* [The problem]:
Read through the entries below and copy each line where "during" turns up.

--- Data records Enclosed Below ---

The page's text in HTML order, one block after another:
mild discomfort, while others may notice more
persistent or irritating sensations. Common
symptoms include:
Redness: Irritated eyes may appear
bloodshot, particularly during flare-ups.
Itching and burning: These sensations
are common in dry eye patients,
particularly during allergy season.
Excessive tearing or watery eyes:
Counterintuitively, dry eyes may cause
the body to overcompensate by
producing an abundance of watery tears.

--- End of Enclosed Data records ---

* [Solution for this exercise]:
bloodshot, particularly during flare-ups.
particularly during allergy season.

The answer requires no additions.